* [Exercise details]
Each entry should be duplicated verbatim; its pictures should not be.

+++

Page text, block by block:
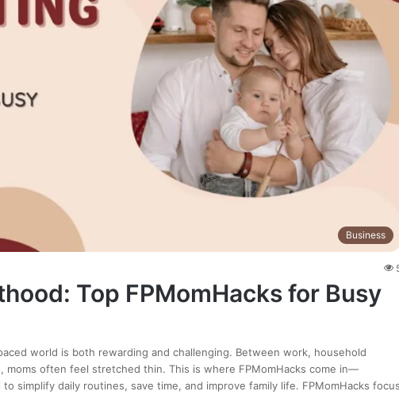
Business
Top FPMomHacks for Busy
world is both rewarding and challenging. Between work, household
moms often feel stretched thin. This is where FPMomHacks come in—
simplify daily routines, save time, and improve family life. FPMomHacks focus
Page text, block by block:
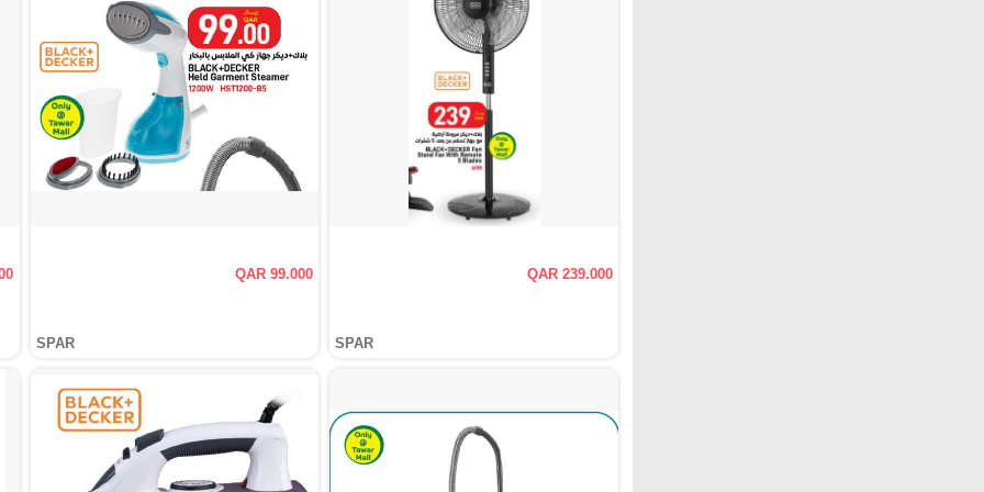
QAR 99.000
SPAR
QAR 239.000
SPAR
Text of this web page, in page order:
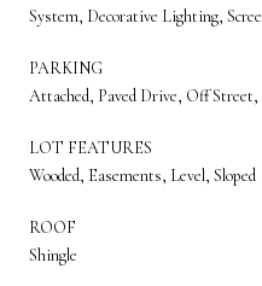
System, Decorative Lighting,
PARKING
Attached, Paved Drive, Off Street,
LOT FEATURES
Wooded, Easements, Level, Sloped
ROOF
Shingle
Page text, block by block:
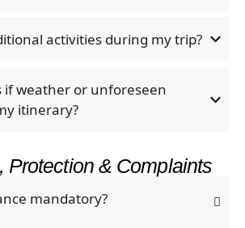
activities during my trip?
if weather or unforeseen
itinerary?
Protection & Complaints
mandatory?
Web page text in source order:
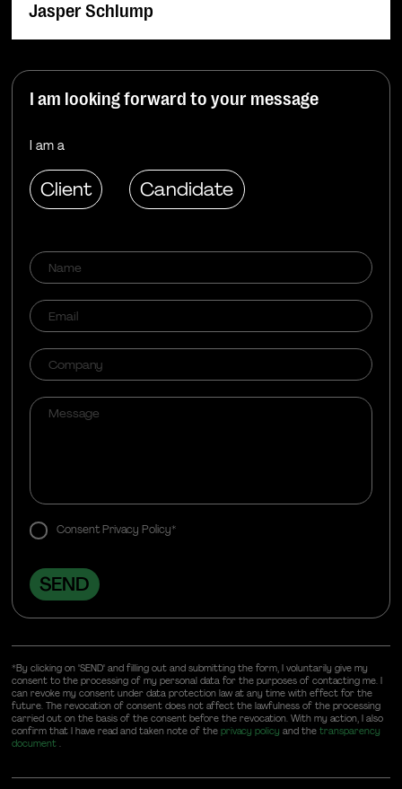
Jasper Schlump
I am looking forward to your message
I am a
Client Candidate
Consent Privacy Policy*
*By clicking on "SEND" and filling out and submitting the form, I voluntarily give my
consent to the processing of my personal data for the purposes of contacting me. I
can revoke my consent under data protection law at any time with effect for the
future. The revocation of consent does not affect the lawfulness of the processing
carried out on the basis of the consent before the revocation. With my action, I also
confirm that I have read and taken note of the privacy policy and the transparency
document.
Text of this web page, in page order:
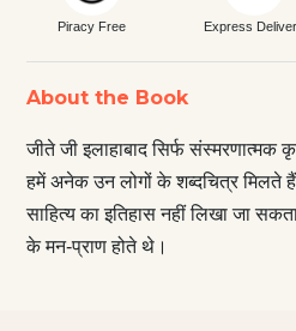
Piracy Free Express
About the Book
जीते जी इलाहाबाद सिर्फ संस्‍मरणात्‍मक
हमें अनेक उन लोगों के शब्दचित्र मिलते
साहित्य का इतिहास नहीं लिखा जा
के मन-प्राण होते थे।
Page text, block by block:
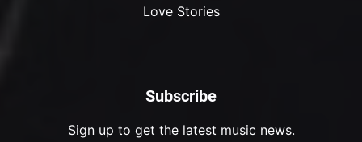
Subscribe
Sign up to get the latest music news.
Love Stories
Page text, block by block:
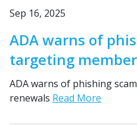
Sep 16, 2025
ADA warns of
targeting
ADA warns of phishing
renewals Read More
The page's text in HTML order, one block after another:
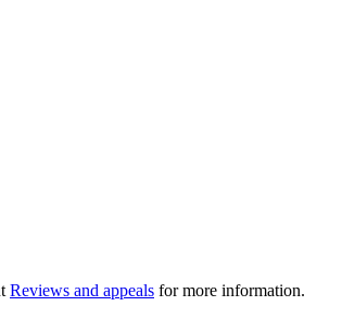
Reviews and appeals for more information.
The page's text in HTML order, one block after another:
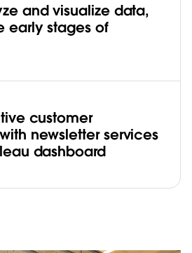
and visualize data,
early stages of
customer
newsletter services
dashboard
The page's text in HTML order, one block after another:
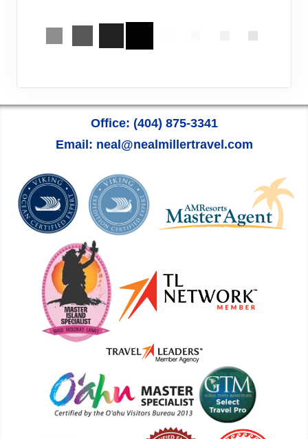
Office: (404) 875-3341
Email: neal@nealmillertravel.com
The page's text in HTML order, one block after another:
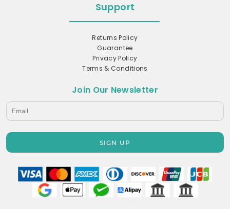
Support
Returns Policy
Guarantee
Privacy Policy
Terms & Conditions
Join Our Newsletter
SIGN UP
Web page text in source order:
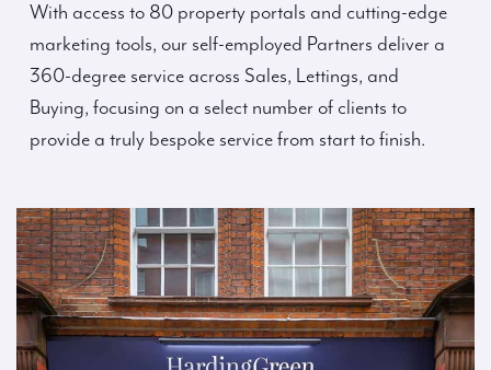
With access to 80 property portals and cutting-edge
marketing tools, our self-employed Partners deliver a
360-degree service across Sales, Lettings, and
Buying, focusing on a select number of clients to
provide a truly bespoke service from start to finish.
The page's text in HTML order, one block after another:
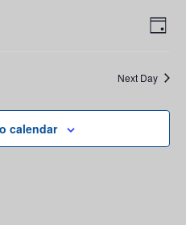
Day
Next Day
calendar
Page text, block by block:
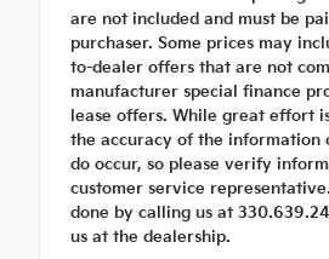
are not included and must be
purchaser. Some prices may
to-dealer offers that are not
manufacturer special finance
lease offers. While great effort
the accuracy of the information
do occur, so please verify
customer service
done by calling us at
us at the dealership.
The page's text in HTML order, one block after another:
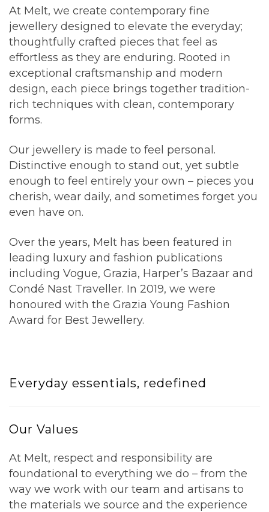
At Melt, we create contemporary fine
jewellery designed to elevate the everyday;
thoughtfully crafted pieces that feel as
effortless as they are enduring. Rooted in
exceptional craftsmanship and modern
design, each piece brings together tradition-
rich techniques with clean, contemporary
forms.
Our jewellery is made to feel personal.
Distinctive enough to stand out, yet subtle
enough to feel entirely your own – pieces you
cherish, wear daily, and sometimes forget you
even have on.
Over the years, Melt has been featured in
leading luxury and fashion publications
including Vogue, Grazia, Harper’s Bazaar and
Condé Nast Traveller. In 2019, we were
honoured with the Grazia Young Fashion
Award for Best Jewellery.
Everyday essentials, redefined
Our Values
At Melt, respect and responsibility are
foundational to everything we do – from the
way we work with our team and artisans to
the materials we source and the experience
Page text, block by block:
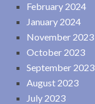
February 2024
January 2024
November 2023
October 2023
September 2023
August 2023
July 2023
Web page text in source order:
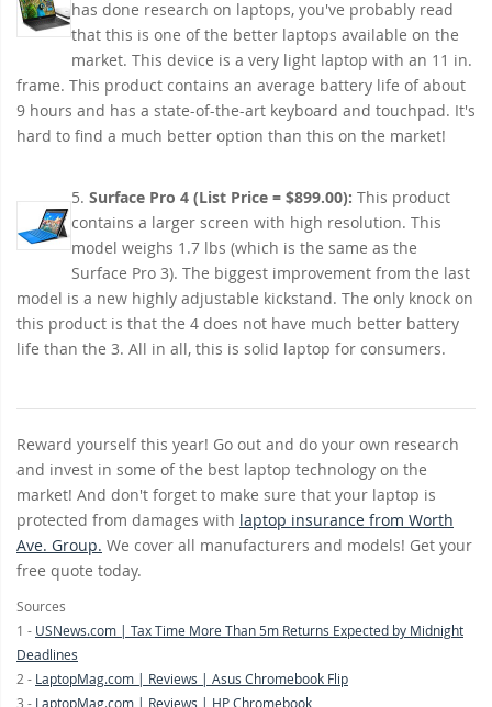
has done research on laptops, you've probably read
that this is one of the better laptops available on the
market. This device is a very light laptop with an 11 in.
frame. This product contains an average battery life of about
9 hours and has a state-of-the-art keyboard and touchpad. It's
hard to find a much better option than this on the market!
5. Surface Pro 4 (List Price = $899.00): This product
contains a larger screen with high resolution. This
model weighs 1.7 lbs (which is the same as the
Surface Pro 3). The biggest improvement from the last
model is a new highly adjustable kickstand. The only knock on
this product is that the 4 does not have much better battery
life than the 3. All in all, this is solid laptop for consumers.
Reward yourself this year! Go out and do your own research
and invest in some of the best laptop technology on the
market! And don't forget to make sure that your laptop is
protected from damages with laptop insurance from Worth
Ave. Group. We cover all manufacturers and models! Get your
free quote today.
Sources
1 - USNews.com | Tax Time More Than 5m Returns Expected by Midnight
Deadlines
2 - LaptopMag.com | Reviews | Asus Chromebook Flip
3 - LaptopMag.com | Reviews | HP Chromebook

+++

* [Finished exercise]
Page text, block by block:
Business
Top FPMomHacks for Busy
world is both rewarding and challenging. Between work, household
moms often feel stretched thin. This is where FPMomHacks come in—
simplify daily routines, save time, and improve family life. FPMomHacks focus
Page text, block by block:
QAR 99.000
SPAR
QAR 239.000
SPAR
Text of this web page, in page order:
System, Decorative Lighting,
PARKING
Attached, Paved Drive, Off Street,
LOT FEATURES
Wooded, Easements, Level, Sloped
ROOF
Shingle
Page text, block by block:
activities during my trip?
if weather or unforeseen
itinerary?
Protection & Complaints
mandatory?
Web page text in source order:
Jasper Schlump
I am looking forward to your message
I am a
Client Candidate
Consent Privacy Policy*
*By clicking on "SEND" and filling out and submitting the form, I voluntarily give my
consent to the processing of my personal data for the purposes of contacting me. I
can revoke my consent under data protection law at any time with effect for the
future. The revocation of consent does not affect the lawfulness of the processing
carried out on the basis of the consent before the revocation. With my action, I also
confirm that I have read and taken note of the privacy policy and the transparency
document.
Text of this web page, in page order:
Piracy Free Express
About the Book
जीते जी इलाहाबाद सिर्फ संस्‍मरणात्‍मक
हमें अनेक उन लोगों के शब्दचित्र मिलते
साहित्य का इतिहास नहीं लिखा जा
के मन-प्राण होते थे।
Page text, block by block:
Subscribe
Sign up to get the latest music news.
Love Stories
Page text, block by block:
Sep 16, 2025
ADA warns of
targeting
ADA warns of phishing
renewals Read More
The page's text in HTML order, one block after another:
Reviews and appeals for more information.
The page's text in HTML order, one block after another:
and visualize data,
early stages of
customer
newsletter services
dashboard
The page's text in HTML order, one block after another:
Office: (404) 875-3341
Email: neal@nealmillertravel.com
The page's text in HTML order, one block after another:
Support
Returns Policy
Guarantee
Privacy Policy
Terms & Conditions
Join Our Newsletter
SIGN UP
Web page text in source order:
With access to 80 property portals and cutting-edge
marketing tools, our self-employed Partners deliver a
360-degree service across Sales, Lettings, and
Buying, focusing on a select number of clients to
provide a truly bespoke service from start to finish.
The page's text in HTML order, one block after another:
Day
Next Day
calendar
Page text, block by block:
are not included and must be
purchaser. Some prices may
to-dealer offers that are not
manufacturer special finance
lease offers. While great effort
the accuracy of the information
do occur, so please verify
customer service
done by calling us at
us at the dealership.
The page's text in HTML order, one block after another:
At Melt, we create contemporary fine
jewellery designed to elevate the everyday;
thoughtfully crafted pieces that feel as
effortless as they are enduring. Rooted in
exceptional craftsmanship and modern
design, each piece brings together tradition-
rich techniques with clean, contemporary
forms.
Our jewellery is made to feel personal.
Distinctive enough to stand out, yet subtle
enough to feel entirely your own – pieces you
cherish, wear daily, and sometimes forget you
even have on.
Over the years, Melt has been featured in
leading luxury and fashion publications
including Vogue, Grazia, Harper’s Bazaar and
Condé Nast Traveller. In 2019, we were
honoured with the Grazia Young Fashion
Award for Best Jewellery.
Everyday essentials, redefined
Our Values
At Melt, respect and responsibility are
foundational to everything we do – from the
way we work with our team and artisans to
the materials we source and the experience
Page text, block by block:
February 2024
January 2024
November 2023
October 2023
September 2023
August 2023
July 2023
Web page text in source order:
has done research on laptops, you've probably read
that this is one of the better laptops available on the
market. This device is a very light laptop with an 11 in.
frame. This product contains an average battery life of about
9 hours and has a state-of-the-art keyboard and touchpad. It's
hard to find a much better option than this on the market!
5. Surface Pro 4 (List Price = $899.00): This product
contains a larger screen with high resolution. This
model weighs 1.7 lbs (which is the same as the
Surface Pro 3). The biggest improvement from the last
model is a new highly adjustable kickstand. The only knock on
this product is that the 4 does not have much better battery
life than the 3. All in all, this is solid laptop for consumers.
Reward yourself this year! Go out and do your own research
and invest in some of the best laptop technology on the
market! And don't forget to make sure that your laptop is
protected from damages with laptop insurance from Worth
Ave. Group. We cover all manufacturers and models! Get your
free quote today.
Sources
1 - USNews.com | Tax Time More Than 5m Returns Expected by Midnight
Deadlines
2 - LaptopMag.com | Reviews | Asus Chromebook Flip
3 - LaptopMag.com | Reviews | HP Chromebook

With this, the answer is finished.